- DVD cover
- Directed by: Jude Gerard Prest
- Starring: Gerold Wunstel Kai Cofer Christopher Karl Johnson Nikki Muller
- Cinematography: Prema Ball
- Edited by: Prema Ball
- Distributed by: The Asylum
- Release date: March 1, 2011;
- Running time: 91 minutes
- Country: United States
- Languages: English German
- Budget: $100,000

= Anneliese: The Exorcist Tapes =

2011 American film

Anneliese: The Exorcist Tapes, or Paranormal Entity 3: The Exorcist Tapes, is a 2011 American found footage horror film directed by Jude Gerard Prest and distributed by The Asylum. It is based on the real-life exorcism of Anneliese Michel, a young woman thought to have been possessed.
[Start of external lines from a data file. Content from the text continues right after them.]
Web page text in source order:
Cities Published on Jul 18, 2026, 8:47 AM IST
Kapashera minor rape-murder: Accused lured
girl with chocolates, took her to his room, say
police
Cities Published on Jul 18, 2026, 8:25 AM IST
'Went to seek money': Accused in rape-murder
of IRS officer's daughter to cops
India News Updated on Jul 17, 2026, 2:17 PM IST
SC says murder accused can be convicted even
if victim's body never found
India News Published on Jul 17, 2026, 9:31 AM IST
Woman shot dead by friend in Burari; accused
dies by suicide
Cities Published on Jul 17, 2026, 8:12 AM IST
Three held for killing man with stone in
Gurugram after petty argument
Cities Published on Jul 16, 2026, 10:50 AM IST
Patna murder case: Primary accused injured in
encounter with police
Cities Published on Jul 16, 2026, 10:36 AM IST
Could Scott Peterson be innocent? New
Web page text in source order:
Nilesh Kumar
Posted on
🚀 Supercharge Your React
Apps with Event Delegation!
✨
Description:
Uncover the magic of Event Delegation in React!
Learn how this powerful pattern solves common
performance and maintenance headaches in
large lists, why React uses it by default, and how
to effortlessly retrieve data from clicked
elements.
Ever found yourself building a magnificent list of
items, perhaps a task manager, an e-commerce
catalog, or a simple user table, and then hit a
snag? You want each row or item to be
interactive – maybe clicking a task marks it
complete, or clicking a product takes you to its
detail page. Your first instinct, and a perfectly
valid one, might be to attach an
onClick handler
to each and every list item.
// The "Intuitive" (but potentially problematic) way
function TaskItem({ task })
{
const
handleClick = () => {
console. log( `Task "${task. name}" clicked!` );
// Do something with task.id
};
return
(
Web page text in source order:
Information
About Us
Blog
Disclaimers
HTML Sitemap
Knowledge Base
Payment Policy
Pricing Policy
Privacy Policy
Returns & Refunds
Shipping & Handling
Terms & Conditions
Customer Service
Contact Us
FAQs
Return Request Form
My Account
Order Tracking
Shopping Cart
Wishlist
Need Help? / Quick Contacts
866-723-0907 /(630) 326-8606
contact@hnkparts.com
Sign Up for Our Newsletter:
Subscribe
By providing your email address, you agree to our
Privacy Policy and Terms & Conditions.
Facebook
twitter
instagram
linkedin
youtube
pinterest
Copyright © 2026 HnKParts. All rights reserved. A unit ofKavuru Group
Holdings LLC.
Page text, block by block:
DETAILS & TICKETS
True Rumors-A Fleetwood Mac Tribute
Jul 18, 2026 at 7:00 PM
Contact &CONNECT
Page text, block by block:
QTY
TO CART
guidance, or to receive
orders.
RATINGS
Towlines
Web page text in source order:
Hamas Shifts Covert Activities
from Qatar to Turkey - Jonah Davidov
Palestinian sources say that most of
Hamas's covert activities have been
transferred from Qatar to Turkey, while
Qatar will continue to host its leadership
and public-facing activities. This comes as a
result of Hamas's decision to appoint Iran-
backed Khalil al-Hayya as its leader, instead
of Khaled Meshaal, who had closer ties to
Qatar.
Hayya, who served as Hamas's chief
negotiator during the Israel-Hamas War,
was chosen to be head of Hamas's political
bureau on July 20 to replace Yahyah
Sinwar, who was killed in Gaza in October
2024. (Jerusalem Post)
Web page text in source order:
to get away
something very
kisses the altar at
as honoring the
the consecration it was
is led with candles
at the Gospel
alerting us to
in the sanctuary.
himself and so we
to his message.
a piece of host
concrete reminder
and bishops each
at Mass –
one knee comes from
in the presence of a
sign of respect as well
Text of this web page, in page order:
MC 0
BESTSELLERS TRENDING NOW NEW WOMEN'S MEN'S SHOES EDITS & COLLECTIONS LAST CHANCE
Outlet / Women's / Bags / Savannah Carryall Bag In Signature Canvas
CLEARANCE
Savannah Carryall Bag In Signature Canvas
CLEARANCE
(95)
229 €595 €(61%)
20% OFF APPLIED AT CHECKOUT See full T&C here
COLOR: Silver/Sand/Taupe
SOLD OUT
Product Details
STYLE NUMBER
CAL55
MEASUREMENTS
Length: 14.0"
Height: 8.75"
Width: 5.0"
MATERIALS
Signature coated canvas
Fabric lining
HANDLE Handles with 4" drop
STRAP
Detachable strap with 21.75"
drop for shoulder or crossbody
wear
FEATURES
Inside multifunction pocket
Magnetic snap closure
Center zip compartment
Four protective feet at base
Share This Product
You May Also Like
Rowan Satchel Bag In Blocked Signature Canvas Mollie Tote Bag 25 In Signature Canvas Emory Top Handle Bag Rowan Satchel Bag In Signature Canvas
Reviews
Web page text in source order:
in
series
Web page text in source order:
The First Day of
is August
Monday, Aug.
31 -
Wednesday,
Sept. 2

It is also a mockbuster of the film Paranormal Activity 3.

The film was released direct-to-video on March 1, 2011.

==Release==
The film premiered on DVD on March 1, 2011 in the United States, which includes the film itself and the actual video footage. In Australia, the film received a DVD release on September 21, 2011. In the UK, Anchor Bay Entertainment released the film on DVD on October 17, 2011 under the name Paranormal Entity 3: The Exorcist Tapes.

In Germany, it was released on Blu-ray under the name Der Exorzismus der Anneliese M. on July 28, 2011.